Arribas-Gil Ana
Universidad Carlos III de Madrid.
Stat Appl Genet Mol Biol. 2010;9:Article 10. doi: 10.2202/1544-6115.1510. Epub 2010 Jan 26.
In this work we deal with parameter estimation in a latent variable model, namely the multiple-hidden i.i.d. model, which is derived from multiple alignment algorithms. We first provide a rigorous formalism for the homology structure of k sequences related by a star-shaped phylogenetic tree in the context of multiple alignment based on indel evolution models. We discuss possible definitions of likelihoods and compare them to the criterion used in multiple alignment algorithms. Existence of two different Information divergence rates is established and a divergence property is shown under additional assumptions. This would yield consistency for the parameter in parametrization schemes for which the divergence property holds. We finally extend the definition of the multiple-hidden i.i.d. model and the results obtained to the case in which the sequences are related by an arbitrary phylogenetic tree.

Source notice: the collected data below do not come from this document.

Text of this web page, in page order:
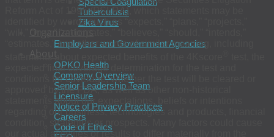
Tuberculosis
Zika Virus
Organizations
Employers and Government Agencies
About
OPKO Health
Company Overview
Senior Leadership Team
Licensure
Notice of Privacy Practices
Careers
Code of Ethics
Reform Act of 1995 (PSLRA), which statements may be
identified by words such as “expects,” “plans,” “projects,”
“will,” “may,” “anticipates,” “believes,” “should,” “intends,”
“estimates,” and other words of similar meaning, including
statements about expected benefits of the 4Kscore
expected final coverage determination for the test and
conditions for coverage, whether the test will be cleared or
approved by the FDA, as well as other non-historical
statements about our expectations, beliefs or intentions
regarding our business, technologies and products, financial
condition, strategies or prospects. Many factors could cause
our actual activities or results to differ materially from the
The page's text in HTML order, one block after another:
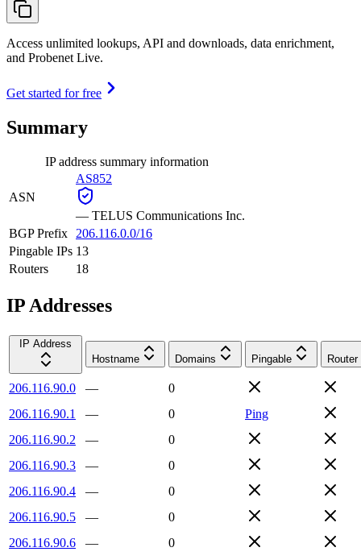
Access unlimited lookups, API and downloads, data enrichment,
and Probenet Live.
Get started for free
Summary
IP address summary information
ASN
AS852
— TELUS Communications Inc.
BGP Prefix
206.116.0.0/16
Pingable IPs 13
Routers
18
IP Addresses
IP Address
Hostname
Domains Pingable Router
206.116.90.0 —
0
206.116.90.1
— 0
Ping
206.116.90.2
—
0
206.116.90.3
—
0
206.116.90.4
—
0
206.116.90.5
—
0
206.116.90.6
—
0
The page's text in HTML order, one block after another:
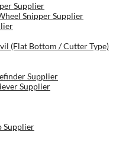
Supplier
Snipper Supplier
(Flat Bottom / Cutter Type)
Supplier
Supplier
Supplier
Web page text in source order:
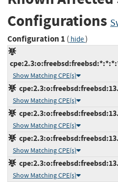
Configurations
Configuration 1 ( hide)
Show Matching CPE(s)
Show Matching CPE(s)
Show Matching CPE(s)
Show Matching CPE(s)
Show Matching CPE(s)
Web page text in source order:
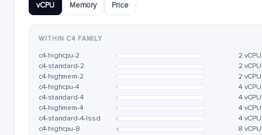
vCPU Memory Price
WITHIN C4 FAMILY
c4-highcpu-2
2 vCPU
c4-standard-2
2 vCPU
c4-highmem-2
2 vCPU
c4-highcpu-4
4 vCPU
c4-standard-4
4 vCPU
c4-highmem-4
4 vCPU
c4-standard-4-lssd
4 vCPU
c4-highcpu-8
8 vCPU
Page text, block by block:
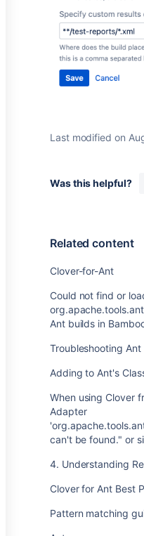
Last modified on
Was this helpful?
Related content
Clover-for-Ant
Could not find or
Ant builds in
Troubleshooting Ant
Adding to Ant's
When using Clover
Adapter
can't be found." or
4. Understanding
Clover for Ant Best
Pattern matching
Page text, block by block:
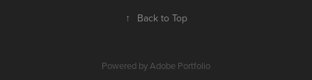
↑ Back to Top
Powered byAdobe Portfolio
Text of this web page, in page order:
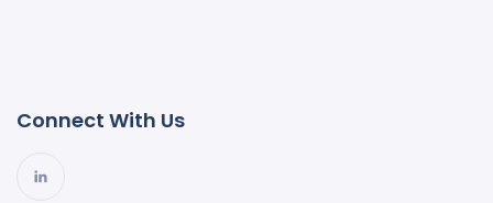
Connect With Us
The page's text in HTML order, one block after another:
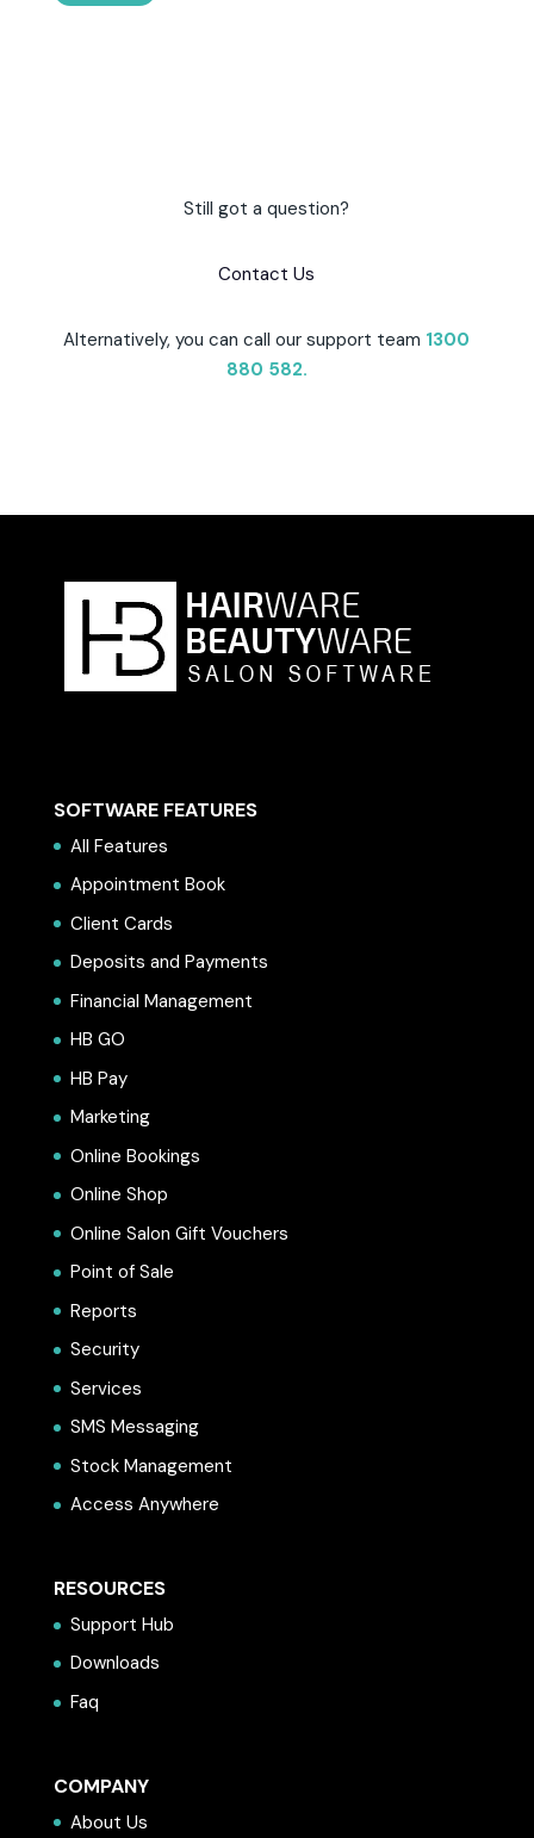
Still got a question?
Contact Us
Alternatively, you can call our support team 1300
880 582.
SOFTWARE FEATURES
All Features
Appointment Book
Client Cards
Deposits and Payments
Financial Management
HB GO
HB Pay
Marketing
Online Bookings
Online Shop
Online Salon Gift Vouchers
Point of Sale
Reports
Security
Services
SMS Messaging
Stock Management
Access Anywhere
RESOURCES
Support Hub
Downloads
Faq
COMPANY
About Us
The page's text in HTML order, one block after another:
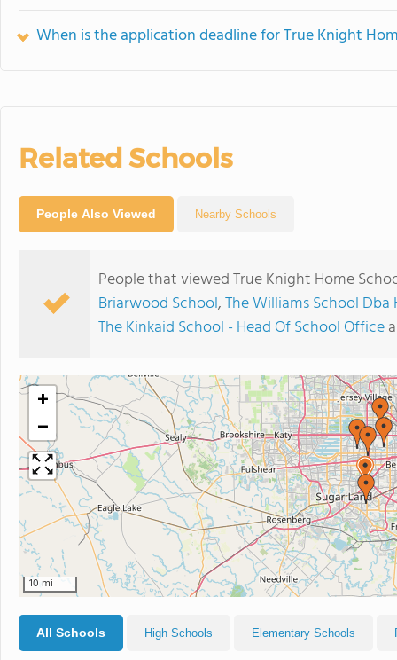
When is the application deadline for True Knight
Related Schools
People Also Viewed Nearby Schools
People that viewed True Knight Home
Briarwood School,The Williams School
The Kinkaid School - Head Of School Office
+
−
10 mi
All Schools High Schools Elementary Schools
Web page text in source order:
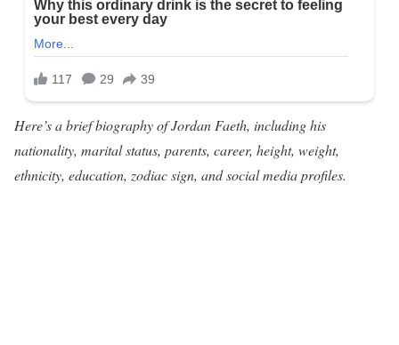
Here’s a brief biography of Jordan Faeth, including his
nationality, marital status, parents, career, height, weight,
ethnicity, education, zodiac sign, and social media profiles.
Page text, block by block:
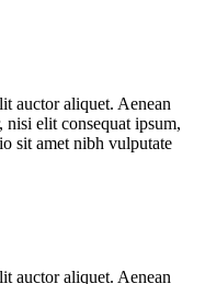
auctor aliquet. Aenean
elit consequat ipsum,
sit amet nibh vulputate
auctor aliquet. Aenean
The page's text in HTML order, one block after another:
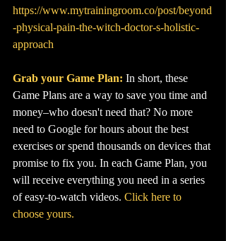
https://www.mytrainingroom.co/post/beyond
-physical-pain-the-witch-doctor-s-holistic-
approach
Grab your Game Plan: In short, these
Game Plans are a way to save you time and
money–who doesn't need that? No more
need to Google for hours about the best
exercises or spend thousands on devices that
promise to fix you. In each Game Plan, you
will receive everything you need in a series
of easy-to-watch videos. Click here to
choose yours.
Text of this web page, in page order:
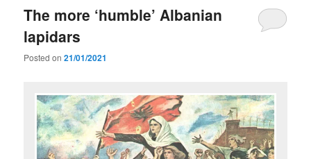
The more ‘humble’ Albanian
lapidars
Posted on21/01/2021
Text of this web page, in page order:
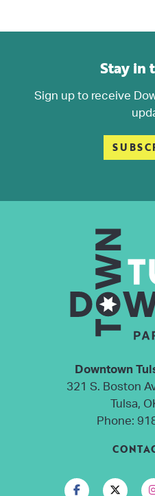
Stay in
Sign up to receive
Downtown
321 S. Boston
Tulsa,
Phone:
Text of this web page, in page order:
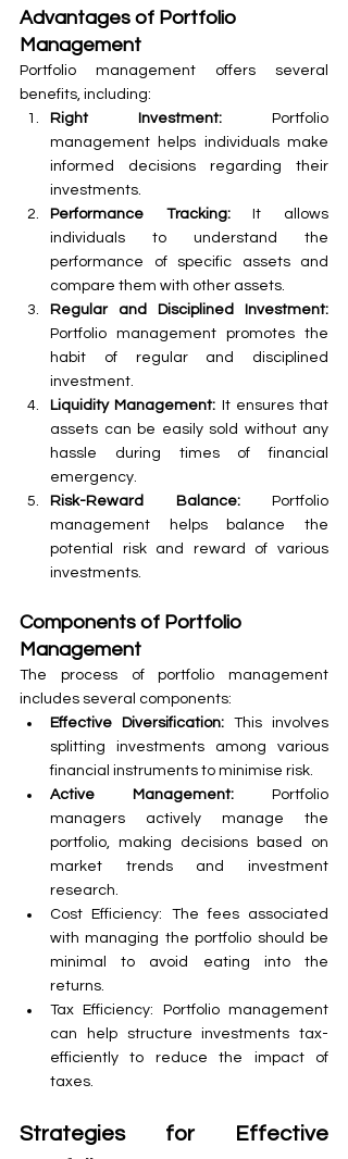
Advantages of Portfolio
Management
Portfolio management offers several
benefits, including:
Right Investment: Portfolio
management helps individuals make
informed decisions regarding their
investments.
Performance Tracking: It allows
individuals to understand the
performance of specific assets and
compare them with other assets.
Regular and Disciplined Investment:
Portfolio management promotes the
habit of regular and disciplined
investment.
Liquidity Management: It ensures that
assets can be easily sold without any
hassle during times of financial
emergency.
Risk-Reward Balance: Portfolio
management helps balance the
potential risk and reward of various
investments.
Components of Portfolio
Management
The process of portfolio management
includes several components:
Effective Diversification: This involves
splitting investments among various
financial instruments to minimise risk.
Active Management: Portfolio
managers actively manage the
portfolio, making decisions based on
market trends and investment
research.
Cost Efficiency: The fees associated
with managing the portfolio should be
minimal to avoid eating into the
returns.
Tax Efficiency: Portfolio management
can help structure investments tax-
efficiently to reduce the impact of
taxes.
Strategies for Effective
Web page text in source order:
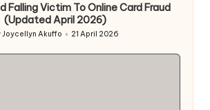
Falling Victim To Online Card Fraud
(Updated April 2026)
Joycellyn Akuffo 21 April 2026
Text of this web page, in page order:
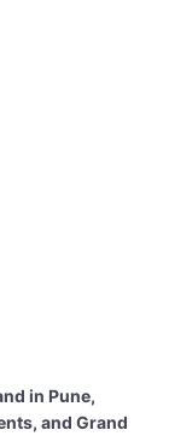
in Pune,
and Grand
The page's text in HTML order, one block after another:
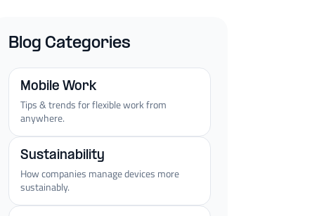
Blog Categories
Mobile Work
Tips & trends for flexible work from
anywhere.
Sustainability
How companies manage devices more
sustainably.
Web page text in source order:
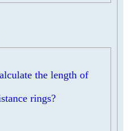
the length of
rings?
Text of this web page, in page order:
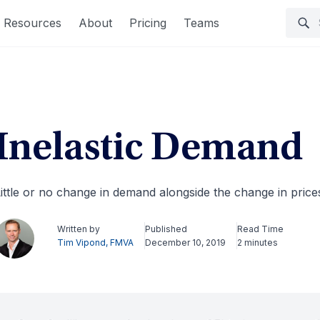
Resources About Pricing Teams
Demand
or no change in demand alongside the change in
Written by
Tim Vipond, FMVA
Published
December 10, 2019
Read Time
2 minutes
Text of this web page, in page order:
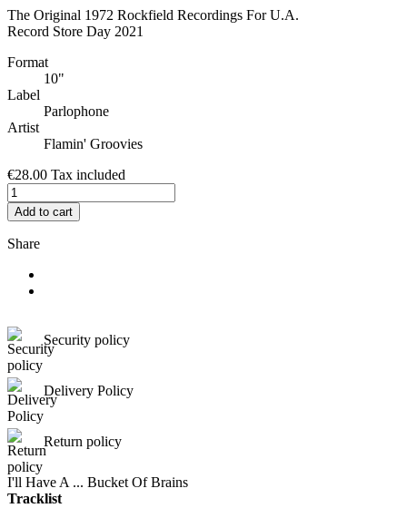
The Original 1972 Rockfield Recordings For U.A.
Record Store Day 2021
Format
10"
Label
Parlophone
Artist
Flamin' Groovies
€28.00 Tax included
Add to cart
Share
Security policy
Delivery Policy
Return policy
I'll Have A ... Bucket Of Brains
Tracklist
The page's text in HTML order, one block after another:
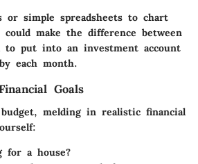
or simple spreadsheets to chart
could make the difference between
put into an investment account
each month.
Goals
melding in realistic financial
for a house?
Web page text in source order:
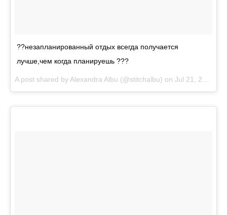
??незапланированный отдых всегда получается
лучше,чем когда планируешь ???
A post shared by Alexandra Albu (@stitchalbu) on Jul 21, 2018 at 1:52pm PDT
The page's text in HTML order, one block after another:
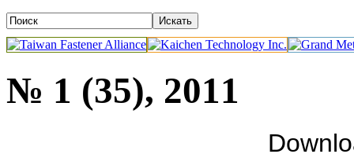
№ 1 (35), 2011
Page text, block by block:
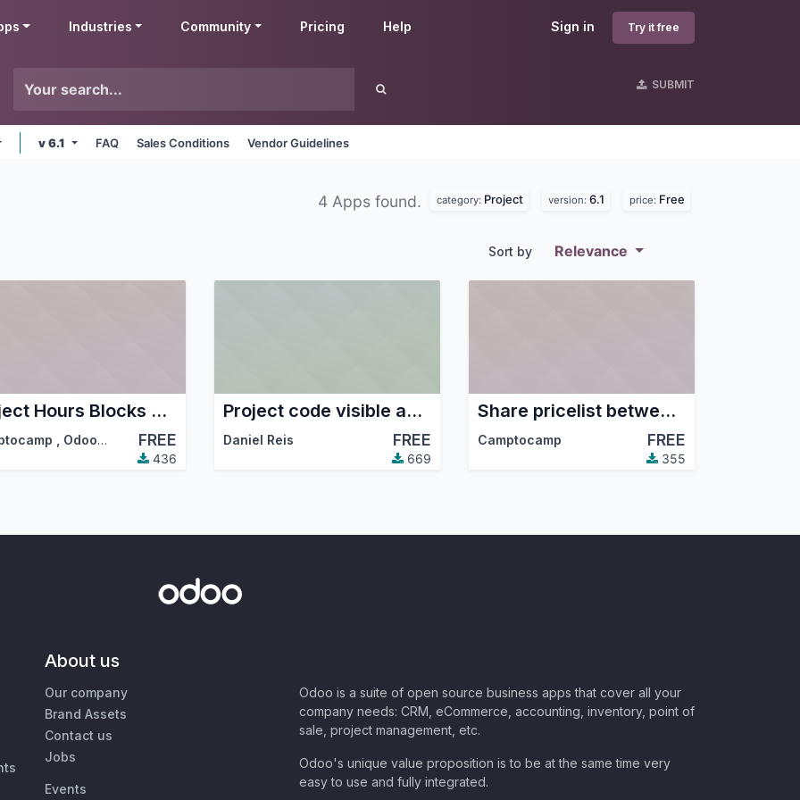
Sign in Try it free
Industries Community Pricing Help
SUBMIT
v 6.1 FAQ Sales Conditions Vendor Guidelines
4 Apps found. category: Project version: 6.1 price: Free
Sort by Relevance
Project Hours Blocks Management
Odoo Community Association (OCA) FREE
436
Project code visible and searchable in form fields
Daniel Reis FREE
669
Share pricelist between compagnies, not product
Camptocamp FREE
355
About us
Our company
Brand Assets
Contact us
Jobs
Events
Odoo is a suite of open source business apps that cover all your
company needs: CRM, eCommerce, accounting, inventory, point of
sale, project management, etc.
Odoo's unique value proposition is to be at the same time very
easy to use and fully integrated.
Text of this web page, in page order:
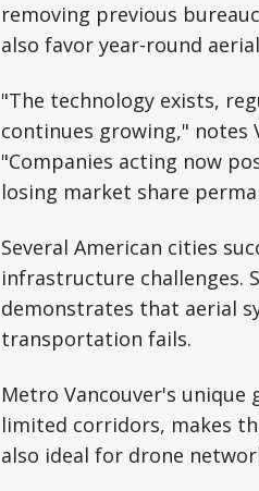
removing previous
also favor year-round
"The technology exists,
continues growing," notes
"Companies acting now
losing market share
Several American cities
infrastructure challenges.
demonstrates that aerial
transportation fails.
Metro Vancouver's
limited corridors, makes
also ideal for drone
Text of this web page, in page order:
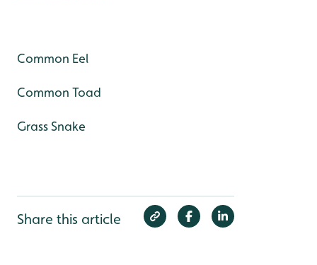
Common Eel
Common Toad
Grass Snake
Share this article
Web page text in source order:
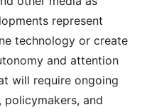
represent
technology or create
and attention
will require ongoing
and
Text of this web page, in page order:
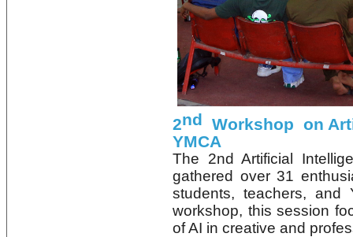
2nd Workshop on
YMCA
The 2nd Artificial
gathered over 31
students, teachers, and
workshop, this session
of AI in creative and
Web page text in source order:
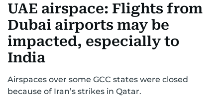
CORPORATE TAXANALYSISTRAVEL & TOURISMMARKETS
RETAILCORPORATE NEWS TECHAUTO
UAE airspace: Flights from
Dubai airports may be
impacted, especially to
India
Airspaces over some GCC states were closed
because of Iran’s strikes in Qatar.
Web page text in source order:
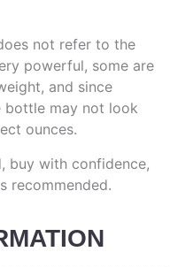
not refer to the
powerful, some are
and since
bottle may not look
ounces.
buy with confidence,
recommended.
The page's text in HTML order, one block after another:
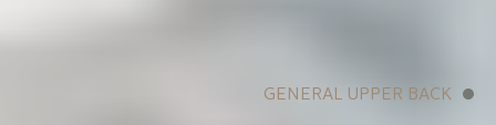
GENERAL UPPER BACK
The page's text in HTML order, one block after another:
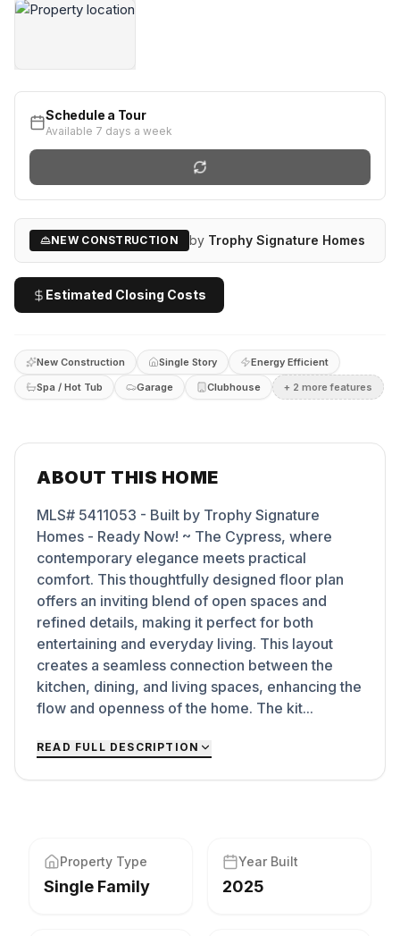
Schedule a Tour
Available 7 days a week
NEW CONSTRUCTION by Trophy Signature Homes
Estimated Closing Costs
New Construction Single Story
Energy Efficient
Spa / Hot Tub
Garage Clubhouse + 2 more features
ABOUT THIS HOME
MLS# 5411053 - Built by Trophy Signature
Homes - Ready Now! ~ The Cypress, where
contemporary elegance meets practical
comfort. This thoughtfully designed floor plan
offers an inviting blend of open spaces and
refined details, making it perfect for both
entertaining and everyday living. This layout
creates a seamless connection between the
kitchen, dining, and living spaces, enhancing the
flow and openness of the home. The kit...
READ FULL DESCRIPTION
Property Type
Single Family
Year Built
2025
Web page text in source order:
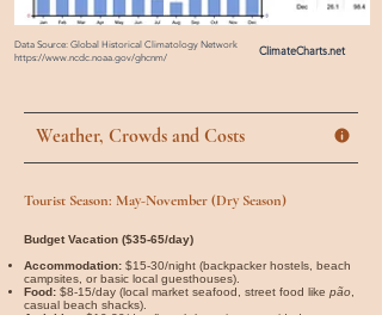
Data Source: Global Historical Climatology Network
https://www.ncdc.noaa.gov/ghcnm/
ClimateCharts.net
Weather, Crowds and Costs
Tourist Season: May-November (Dry Season)
Budget Vacation ($35-65/day)
Accommodation: $15-30/night (backpacker hostels, beach
campsites, or basic local guesthouses).
Food: $8-15/day (local market seafood, street food like pão
casual beach shacks).
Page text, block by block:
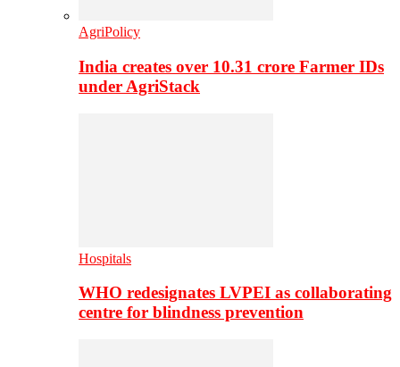
AgriPolicy
India creates over 10.31 crore Farmer IDs
under AgriStack
Hospitals
WHO redesignates LVPEI as collaborating
centre for blindness prevention
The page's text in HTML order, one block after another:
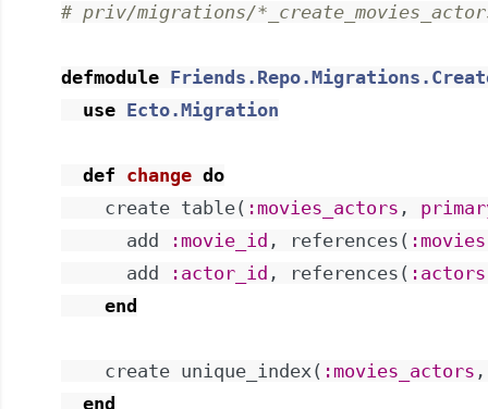
# priv/migrations/
defmodule
use Ecto.Migration
def change do
create table( :movies_actors ,
add
:movie_id , references ( :movies
add
:actor_id , references ( :actors
end
create unique_index( :movies_actors ,
end
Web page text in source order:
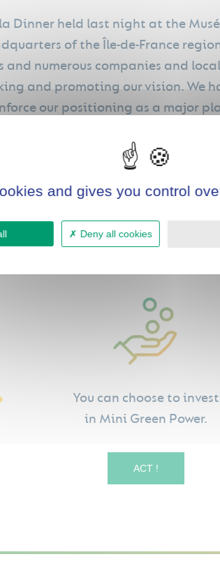
Dinner held last night at the
of the Île-de-France
and numerous companies and
and promoting our vision. We
our positioning as a major
links with key players in
and opportunities.
You can choose to invest
in Mini Green Power.
ACT !
and gives you control
Deny all cookies
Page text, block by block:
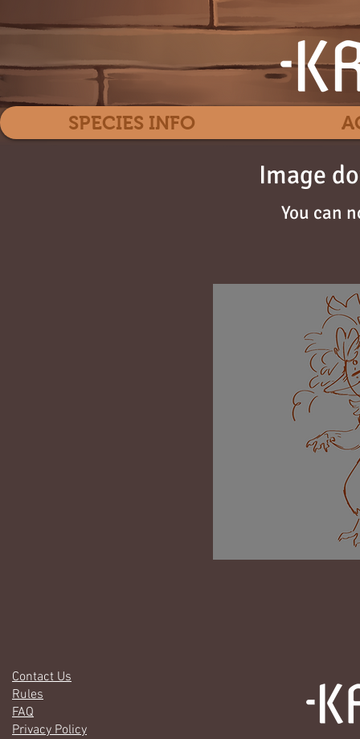
Image
You can
SPECIES INFO
Contact Us
Rules
FAQ
Privacy Policy

Simulations illustrate different cases which are not covered by our results.
在这项工作中,我们处理潜变量模型中的参数估计问题,即多重隐藏独立同分布模型,该模型源自多重比对算法。我们首先基于插入缺失进化模型,在多重比对的背景下,为通过星状系统发育树相关联的k个序列的同源结构提供了一种严格的形式体系。我们讨论了似然性的可能定义,并将它们与多重比对算法中使用的标准进行比较。确立了两种不同信息散度率的存在性,并在附加假设下展示了一种散度性质。对于具有散度性质的参数化方案,这将产生参数的一致性。我们最终将多重隐藏独立同分布模型的定义以及所获得的结果扩展到序列由任意系统发育树相关联的情况。模拟说明了我们的结果未涵盖的不同情况。